The Adolescent Christ

“And Jesus grew in wisdom and maturity, and in favour with God and men.” Luke 2.52

I was sitting with old friends this week discussing their children. I remember each of the five being born and have seen the two oldest married. The fifth child, a precocious twelve year old, had come to London this week to see the spectacular new production of Much Ado with her parents.

But our conversation was taken up with the fourth child; an unusual child, now a teenager; his parents describe him as ‘special’. There’s nothing as far as anyone knows ‘wrong’ with him, but since 11 or 12, he has been a strange boy, completely unlike his four siblings.

As parents, they are mystified. His upbringing was no different to the others and yet they wonder how this delicate soul will cope in the world as he grows older and hopefully more independent.

Most parents experience a degree of wonder, bewilderment and sometimes anxiety, as they watch their children pass through adolescence. Where will it all end?

Ten years ago I visited Nazareth, and climbed the 250 steps up to the Church of Jesus the Adolescent. Although it’s French Gothic in style, its foundation stone was laid just 100 years ago. It affords a wonderful view over Nazareth’s rooftops and the Galilean hills.
It is the chapel of a trade school, run by the Salesians of Don Bosco, where teenage Palestinians are trained, some still to be carpenters – a church dedicated to a boy their own age – the adolescent Jesus.

We can visualize the baby Jesus (although cannot grasp exactly how he is God). We have a mental image of the man Christ Jesus, although almost invariably framed by those blue-eyed, blond Jesuses around the Sunday School walls and in our confirmation bibles.

But an adolescent Saviour? - gawky and spotty with a voice that can’t make up its mind – it’s difficult to imagine.

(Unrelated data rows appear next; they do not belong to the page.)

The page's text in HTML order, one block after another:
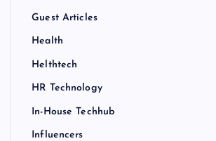
Guest Articles
Health
Helthtech
HR Technology
In-House Techhub
Influencers

And as for a ‘sinless’ teenager – it makes us redefine our understanding of the sinlessness of Christ.

The Bible is remarkably silent about the years between Christ’s birth and his final three years of public ministry.

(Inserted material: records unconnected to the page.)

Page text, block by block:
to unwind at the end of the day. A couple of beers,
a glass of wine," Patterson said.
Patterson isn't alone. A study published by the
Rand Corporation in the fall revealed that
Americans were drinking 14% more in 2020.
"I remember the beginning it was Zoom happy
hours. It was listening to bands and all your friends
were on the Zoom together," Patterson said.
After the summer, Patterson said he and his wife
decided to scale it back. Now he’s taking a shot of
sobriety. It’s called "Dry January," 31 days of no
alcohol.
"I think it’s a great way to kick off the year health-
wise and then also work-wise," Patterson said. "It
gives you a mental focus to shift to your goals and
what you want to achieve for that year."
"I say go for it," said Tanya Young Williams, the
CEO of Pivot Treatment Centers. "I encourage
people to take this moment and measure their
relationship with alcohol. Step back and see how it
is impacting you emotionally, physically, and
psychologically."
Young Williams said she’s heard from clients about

There is just this one incident recorded, which Luke introduces with the verse before today’s Gospel: "the child grew and became strong, filled with wisdom; and the favour of God was upon him." (40) This is to look back on the previous 12 years. Then Luke finishes the story by looking forward to the adolescent years and early adulthood: "Jesus increased in wisdom and in years, and in divine and human favour". (52)

Perhaps the purpose of the story is to remind us that the incarnation was a reality at every stage of the human life of Christ, from conception to death on a cross. He was as we are, and yet always lived in perfect harmony with his heavenly Father.

I wonder what his self-understanding was as a 12 year old? We all dreamed then, didn’t we, that we were someone special; we were somehow different; our thoughts were somehow more profound than others’. We had a destiny. And when we discovered what sex was, we knew we must have been adopted, for our parents could never have done anything like that!

Jesus must have had such thoughts and shared them with close friends on the hillsides around Galilee. He wondered who he would marry, or if he would marry.

And here in the Temple, as he approaches his thirteenth birthday and official Jewish manhood, he is caught up in the spiritual and religious discussions of the day.

Luke’s account mirrors the story of the boy Samuel. Interestingly, throughout world literature, you will find endless stories of precocious 12 year olds discovering their destiny. We were thinking of Harry Potter and the more recent Eragon at Midnight Mass, but there are parallels in Moses, Cyrus, Alexander, Apollonius, Si Osiris and Buddha, to name but a few.

There is nothing supernatural here in Luke’s account however, and although the boy discusses well what he would have been taught in school, he is not ‘teaching the teachers’. You only find that in the apocryphal writings such as the Infancy Gospel of Thomas and the Arabic Infancy Gospel.

Jesus is simply growing in his spiritual awareness and understanding of the grown up world.
A point John Pridmore makes in the Church times this week when he writes: “There is a life in relationship to God appropriate to the years when the child is becoming an adult. It’s good news for Year 7s.”

Jesus tells his parents, who have been so desperately looking for him, that he must be "about his father’s business", or “in my father’s house” – the Greek is impenetrable here, but either translation gives the right flavour.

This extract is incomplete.